Four ways to talk to it¶
| Protocol | Use case | Entry point |
|---|---|---|
| HTTP REST | the React web UI | GET/POST /api/workspaces/... |
| SSE | live updates to clients | GET /api/workspaces/{slug}/events |
| MCP (stdio) | agents (Claude, Cursor) | anchor-mcp binary |
| CLI | scripts, headless ingest | anchor binary |
All four end up calling the same WorkspaceService methods. There is
no second copy of the business logic. An agent moving a node and a
human dragging a node go through the same code path, hit the same
event log, and notify the same SSE subscribers.

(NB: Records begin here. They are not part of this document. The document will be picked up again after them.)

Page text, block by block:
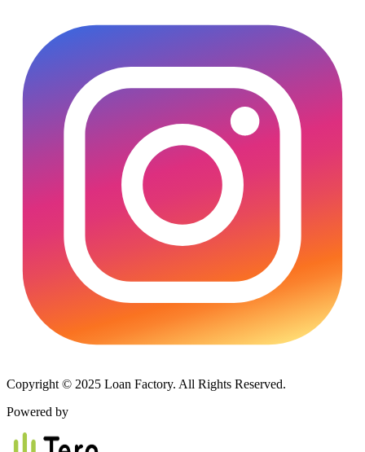
Copyright © 2025 Loan Factory. All Rights Reserved.
Powered by
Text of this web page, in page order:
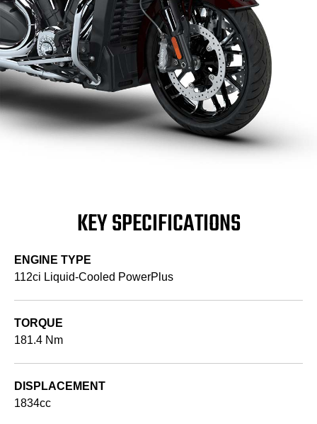
KEY SPECIFICATIONS
ENGINE TYPE
112ci Liquid-Cooled PowerPlus
TORQUE
181.4 Nm
DISPLACEMENT
1834cc
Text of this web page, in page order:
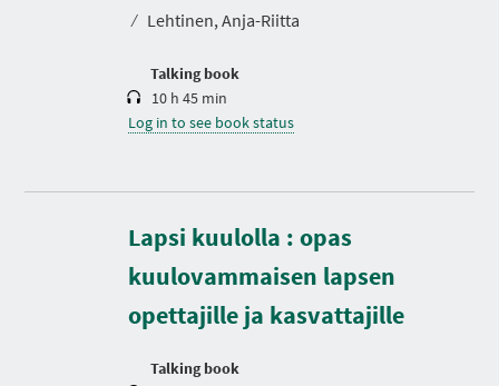
⁄ Lehtinen, Anja-Riitta
Talking book
i
10 h 45 min
Log in to see book status
Lapsi kuulolla : opas
kuulovammaisen lapsen
opettajille ja kasvattajille
Talking book
u
a
i
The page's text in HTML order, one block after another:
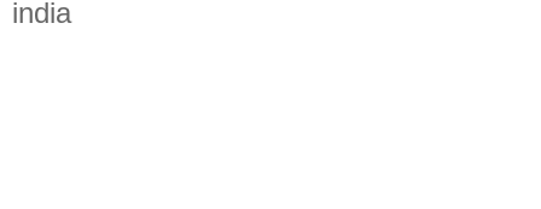
india
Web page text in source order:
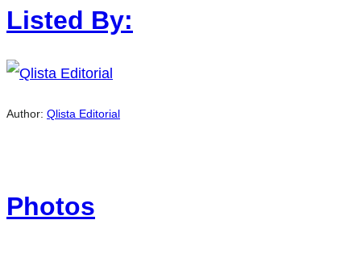
Listed By:
Author: Qlista Editorial
Photos
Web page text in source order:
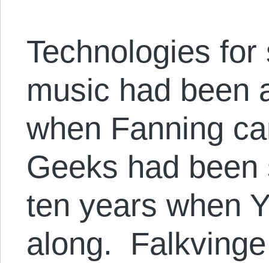
Technologies
music had been
when Fanning
Geeks had
ten years when
along.
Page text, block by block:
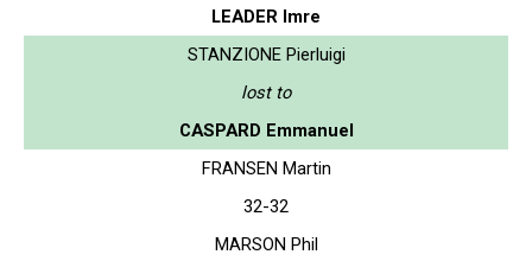
LEADER Imre
STANZIONE Pierluigi
lost to
CASPARD Emmanuel
FRANSEN Martin
32-32
MARSON Phil
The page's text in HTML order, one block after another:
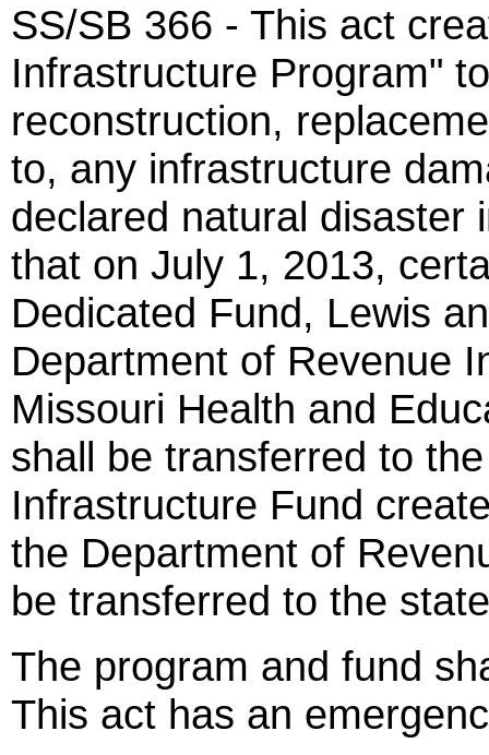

The MCP server hosts both canvas tools (9: canvas_get_state,
canvas_add_node, ...) and extension tools (5 for PDFs, 6 for FMUs).
The extension tools are namespaced (pdf.ingest_pdf, fmu.simulate)

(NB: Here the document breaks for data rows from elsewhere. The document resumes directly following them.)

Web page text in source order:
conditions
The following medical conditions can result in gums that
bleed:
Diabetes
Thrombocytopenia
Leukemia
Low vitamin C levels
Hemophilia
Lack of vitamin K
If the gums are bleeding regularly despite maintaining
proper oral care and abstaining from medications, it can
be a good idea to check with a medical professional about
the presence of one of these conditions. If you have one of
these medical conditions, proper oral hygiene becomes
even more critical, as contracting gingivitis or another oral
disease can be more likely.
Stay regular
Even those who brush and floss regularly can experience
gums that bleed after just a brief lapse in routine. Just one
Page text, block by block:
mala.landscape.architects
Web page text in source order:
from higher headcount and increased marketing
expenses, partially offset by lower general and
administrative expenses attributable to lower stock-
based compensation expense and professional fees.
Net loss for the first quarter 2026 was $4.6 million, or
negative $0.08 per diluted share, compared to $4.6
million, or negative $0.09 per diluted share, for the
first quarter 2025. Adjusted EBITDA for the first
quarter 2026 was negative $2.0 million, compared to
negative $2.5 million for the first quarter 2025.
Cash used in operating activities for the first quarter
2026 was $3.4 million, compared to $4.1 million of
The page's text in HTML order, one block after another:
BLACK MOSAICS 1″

so they can coexist with anyone else's OIP-compliant tools.
What ships in v2¶
- Python package
anchor— one wheel, three binaries:anchor(CLI),anchor-mcp(stdio MCP server),python -m anchor(module entry). - React frontend in
web/— Vite + React 19 + Tailwind v4 + ReactFlow + Zustand + TanStack Query. Compiled into the same wheel viaweb/dist/. Same-origin in production, no separate API server. - Two extensions in-tree —
anchor_pdfs,anchor_fmus. Both ship OIP manifests. Both are reachable through the same MCP server. - Hexagonal layering enforced in CI —
uv run lint-importspasses five contracts on every push.
What's intentionally not here¶
- No auth. Single-tenant, runs on your laptop. Multi-tenant is on
the roadmap (see memory note
project_multitenancy_roadmap). - No managed service. No DB. No Redis. No queue. The substrate is the filesystem; the bus is in-process. Two browser tabs sync via SSE on a single Python process.
- No vendor SDK in the canvas. OpenAI imports live in
anchor_pdfs.infra.llm. Swap them; the canvas doesn't notice. - No "knowledge graph" abstraction. The graph is just nodes and edges. Provenance lives in the regions on disk, not in a separate triplestore.